What is expected
Pictures are not part of the copy; retype all the records below exactly.

### Data listing

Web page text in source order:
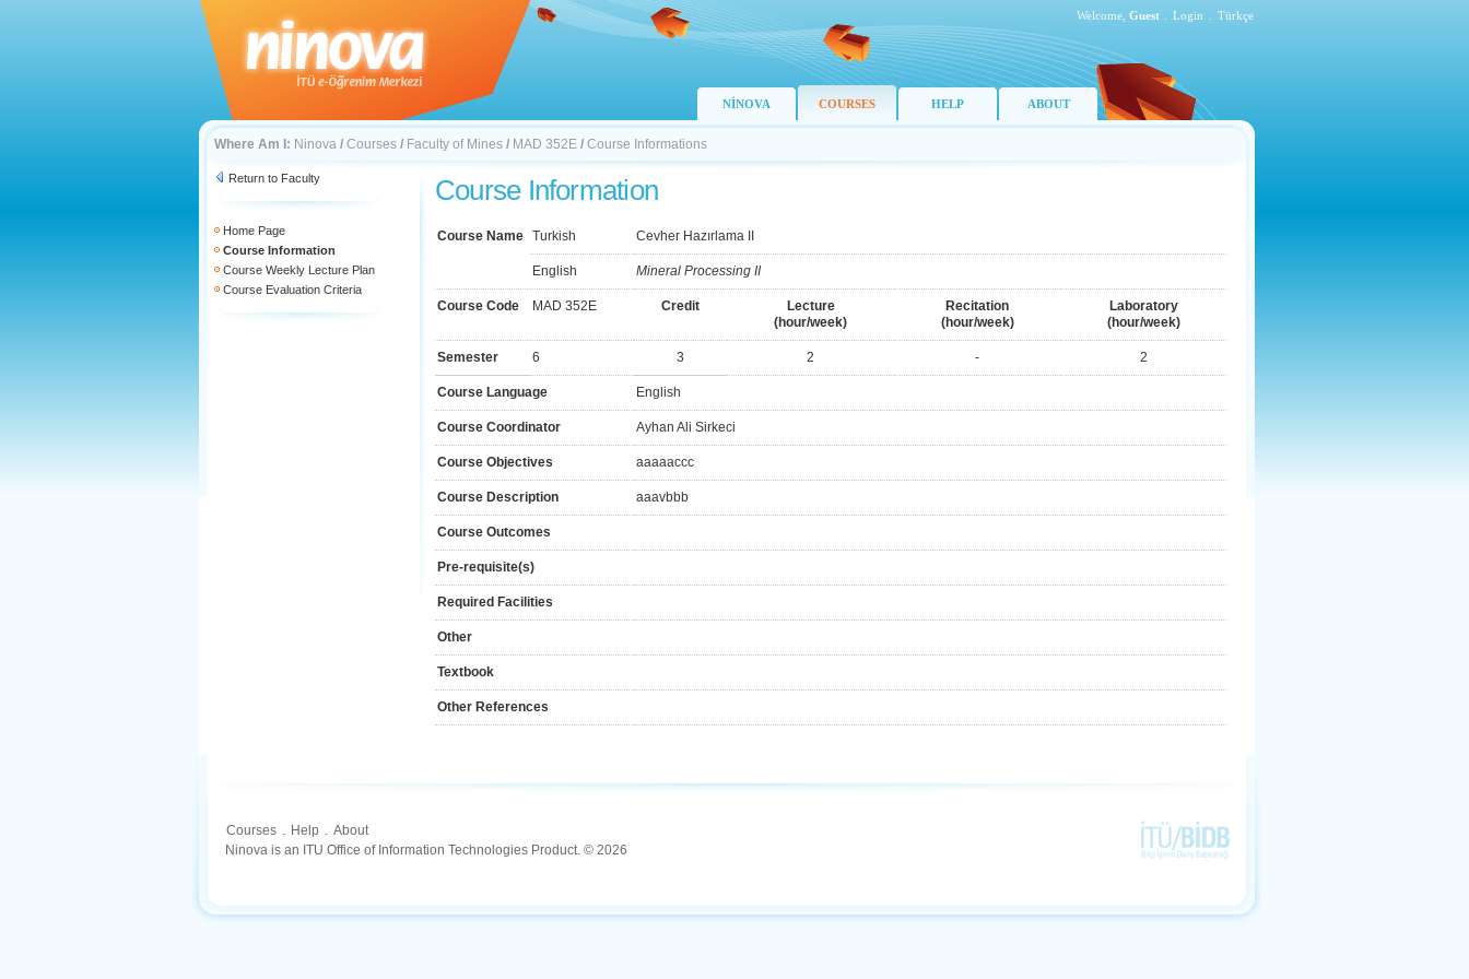
Welcome, Guest Login Türkçe
NİNOVA COURSES HELP ABOUT
Where Am I: Ninova / Courses / Faculty of Mines / MAD 352E / Course Informations
Return to Faculty
Home Page
Course Information
Course Weekly Lecture Plan
Course Evaluation Criteria
Course Information
Course Name Turkish Cevher Hazırlama II
English Mineral Processing II
Course Code MAD 352E Credit
Lecture
(hour/week)
Recitation
(hour/week)
Laboratory
(hour/week)
Semester 6 3 2 - 2
Course Language English
Course Coordinator Ayhan Ali Sirkeci
Course Objectives aaaaaccc
Course Description aaavbbb
Course Outcomes
Pre-requisite(s)
Required Facilities
Other
Textbook
Other References
Courses . Help . About
Ninova is an ITU Office of Information Technologies Product. © 2026
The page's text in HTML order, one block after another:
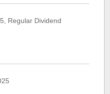
Regular Dividend
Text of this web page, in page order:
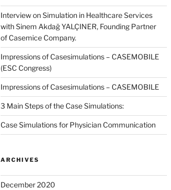
Interview on Simulation in Healthcare Services
with Sinem Akdağ YALÇINER, Founding Partner
of Casemice Company.
Impressions of Casesimulations – CASEMOBILE
(ESC Congress)
Impressions of Casesimulations – CASEMOBILE
3 Main Steps of the Case Simulations:
Case Simulations for Physician Communication
ARCHIVES
December 2020
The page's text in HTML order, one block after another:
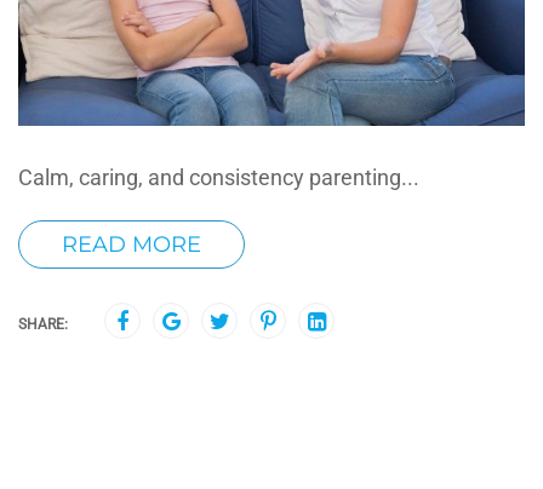
Calm, caring, and consistency parenting...
READ MORE
SHARE:
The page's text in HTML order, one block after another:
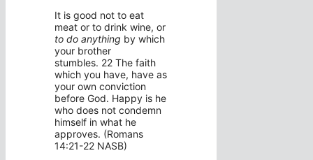
It is good not to eat
meat or to drink wine, or
to do anything by which
your brother
stumbles. 22 The faith
which you have, have as
your own conviction
before God. Happy is he
who does not condemn
himself in what he
approves. (Romans
14:21-22 NASB)
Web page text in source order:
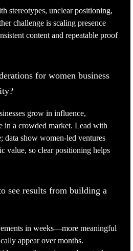
stereotypes, unclear positioning,
challenge is scaling presence
content and repeatable proof
for women business
grow in influence,
in a crowded market. Lead with
data show women-led ventures
value, so clear positioning helps
see results from building a
in weeks—more meaningful
appear over months.
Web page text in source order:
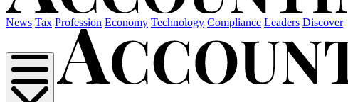
News Tax Profession Economy Technology Compliance Leaders Discover
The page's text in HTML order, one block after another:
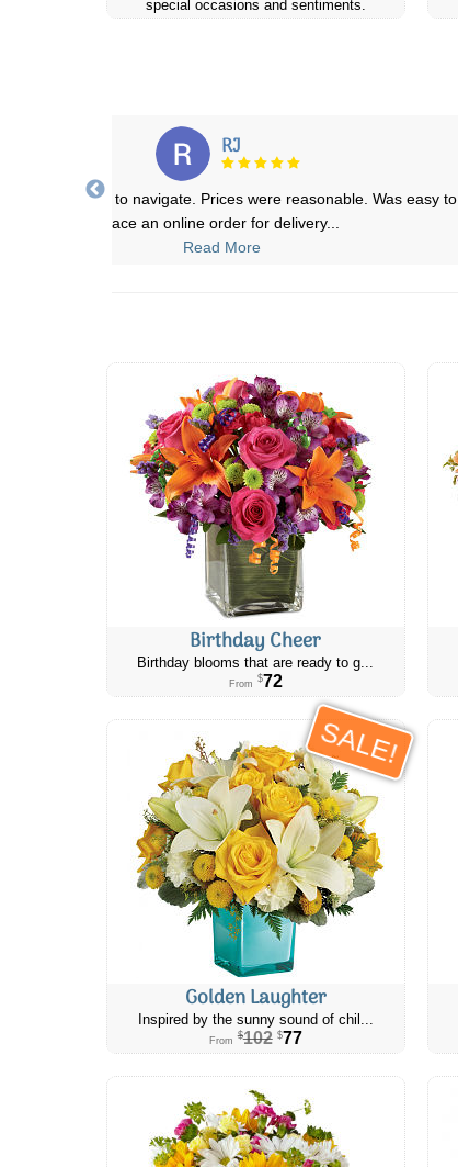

######

Response area
Web page text in source order:
Welcome, Guest Login Türkçe
NİNOVA COURSES HELP ABOUT
Where Am I: Ninova / Courses / Faculty of Mines / MAD 352E / Course Informations
Return to Faculty
Home Page
Course Information
Course Weekly Lecture Plan
Course Evaluation Criteria
Course Information
Course Name Turkish Cevher Hazırlama II
English Mineral Processing II
Course Code MAD 352E Credit
Lecture
(hour/week)
Recitation
(hour/week)
Laboratory
(hour/week)
Semester 6 3 2 - 2
Course Language English
Course Coordinator Ayhan Ali Sirkeci
Course Objectives aaaaaccc
Course Description aaavbbb
Course Outcomes
Pre-requisite(s)
Required Facilities
Other
Textbook
Other References
Courses . Help . About
Ninova is an ITU Office of Information Technologies Product. © 2026
The page's text in HTML order, one block after another:
Regular Dividend
Text of this web page, in page order:
Interview on Simulation in Healthcare Services
with Sinem Akdağ YALÇINER, Founding Partner
of Casemice Company.
Impressions of Casesimulations – CASEMOBILE
(ESC Congress)
Impressions of Casesimulations – CASEMOBILE
3 Main Steps of the Case Simulations:
Case Simulations for Physician Communication
ARCHIVES
December 2020
The page's text in HTML order, one block after another:
Calm, caring, and consistency parenting...
READ MORE
SHARE:
The page's text in HTML order, one block after another:
It is good not to eat
meat or to drink wine, or
to do anything by which
your brother
stumbles. 22 The faith
which you have, have as
your own conviction
before God. Happy is he
who does not condemn
himself in what he
approves. (Romans
14:21-22 NASB)
Web page text in source order:
stereotypes, unclear positioning,
challenge is scaling presence
content and repeatable proof
for women business
grow in influence,
in a crowded market. Lead with
data show women-led ventures
value, so clear positioning helps
see results from building a
in weeks—more meaningful
appear over months.
Web page text in source order:
News Tax Profession Economy Technology Compliance Leaders Discover
The page's text in HTML order, one block after another:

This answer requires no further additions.